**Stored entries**

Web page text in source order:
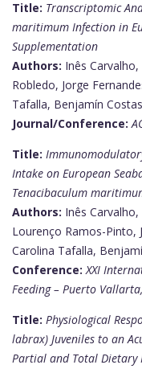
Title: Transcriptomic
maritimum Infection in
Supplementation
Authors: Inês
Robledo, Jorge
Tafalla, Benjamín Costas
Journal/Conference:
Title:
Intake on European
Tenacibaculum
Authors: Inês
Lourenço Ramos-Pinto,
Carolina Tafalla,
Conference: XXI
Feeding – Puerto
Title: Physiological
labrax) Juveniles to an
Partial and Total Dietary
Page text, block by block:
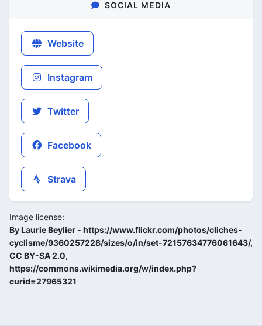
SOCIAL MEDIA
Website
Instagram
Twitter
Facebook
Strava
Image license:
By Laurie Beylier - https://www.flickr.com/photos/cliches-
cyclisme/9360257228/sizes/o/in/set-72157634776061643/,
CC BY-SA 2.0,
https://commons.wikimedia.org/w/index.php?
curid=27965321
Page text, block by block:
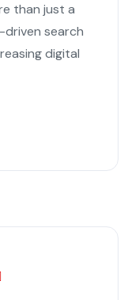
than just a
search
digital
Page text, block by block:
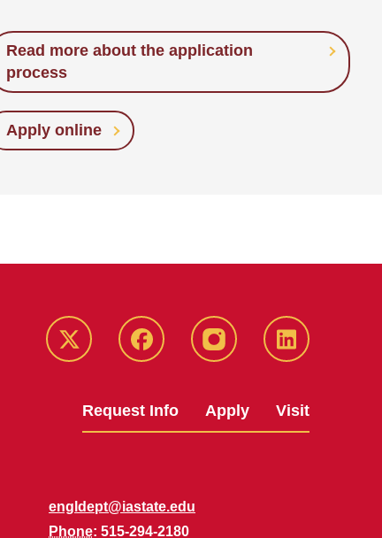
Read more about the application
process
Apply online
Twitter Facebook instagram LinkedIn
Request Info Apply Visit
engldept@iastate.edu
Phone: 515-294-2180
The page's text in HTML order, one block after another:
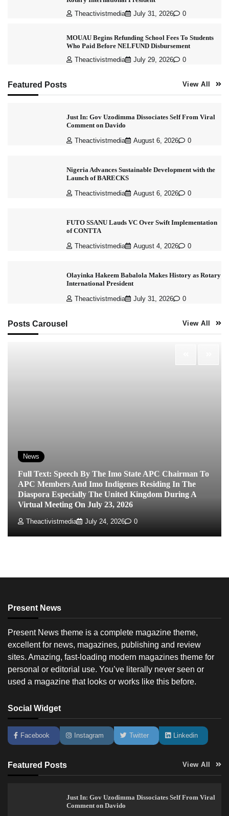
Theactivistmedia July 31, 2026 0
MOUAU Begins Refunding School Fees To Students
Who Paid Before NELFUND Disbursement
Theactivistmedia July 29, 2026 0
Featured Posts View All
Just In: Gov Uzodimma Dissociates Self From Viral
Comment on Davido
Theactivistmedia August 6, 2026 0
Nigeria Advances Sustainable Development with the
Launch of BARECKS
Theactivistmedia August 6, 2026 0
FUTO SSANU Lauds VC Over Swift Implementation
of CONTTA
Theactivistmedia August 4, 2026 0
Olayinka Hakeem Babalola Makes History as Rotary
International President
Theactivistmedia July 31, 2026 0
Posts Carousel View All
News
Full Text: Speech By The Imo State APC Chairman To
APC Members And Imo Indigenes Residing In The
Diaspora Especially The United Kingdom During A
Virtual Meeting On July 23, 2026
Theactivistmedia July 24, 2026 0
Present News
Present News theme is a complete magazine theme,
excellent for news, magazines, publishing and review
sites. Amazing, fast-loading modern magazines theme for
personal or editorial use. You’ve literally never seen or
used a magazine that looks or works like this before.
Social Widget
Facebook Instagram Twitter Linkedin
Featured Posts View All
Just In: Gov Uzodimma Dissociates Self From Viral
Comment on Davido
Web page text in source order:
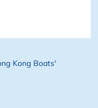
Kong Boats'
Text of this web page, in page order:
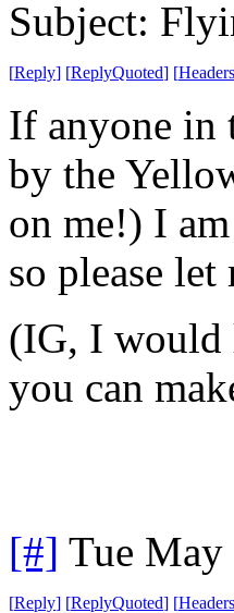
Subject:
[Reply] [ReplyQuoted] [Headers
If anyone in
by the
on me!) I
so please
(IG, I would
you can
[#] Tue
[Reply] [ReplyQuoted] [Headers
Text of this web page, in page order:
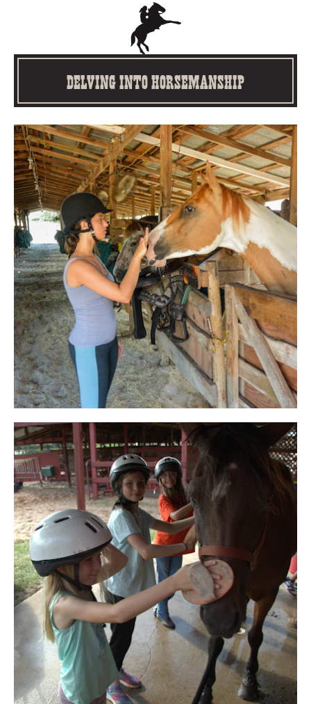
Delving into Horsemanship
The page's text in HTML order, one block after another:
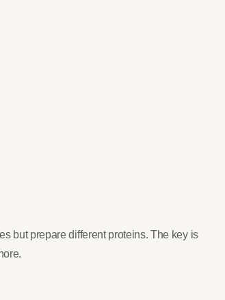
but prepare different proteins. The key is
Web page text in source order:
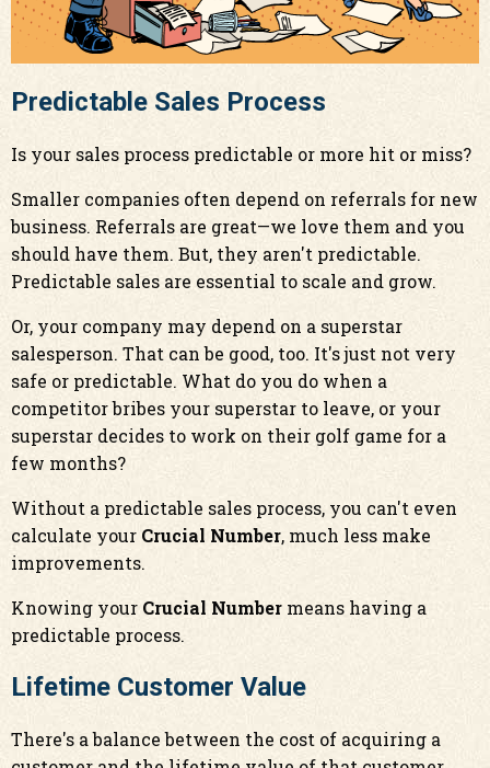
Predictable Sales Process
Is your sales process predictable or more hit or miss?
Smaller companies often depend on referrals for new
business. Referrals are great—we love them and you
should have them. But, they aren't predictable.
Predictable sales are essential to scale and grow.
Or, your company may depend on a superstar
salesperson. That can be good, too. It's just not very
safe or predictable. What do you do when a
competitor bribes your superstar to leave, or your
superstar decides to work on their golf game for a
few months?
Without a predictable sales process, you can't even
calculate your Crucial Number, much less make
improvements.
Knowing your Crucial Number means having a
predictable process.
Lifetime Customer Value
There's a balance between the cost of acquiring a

**Exercise prompt**
Take the records above from their first line through the line with "Conference: XXI" and set those lines down word for word, minus the pictures.

**The completed task**
Web page text in source order:
Title: Transcriptomic
maritimum Infection in
Supplementation
Authors: Inês
Robledo, Jorge
Tafalla, Benjamín Costas
Journal/Conference:
Title:
Intake on European
Tenacibaculum
Authors: Inês
Lourenço Ramos-Pinto,
Carolina Tafalla,
Conference: XXI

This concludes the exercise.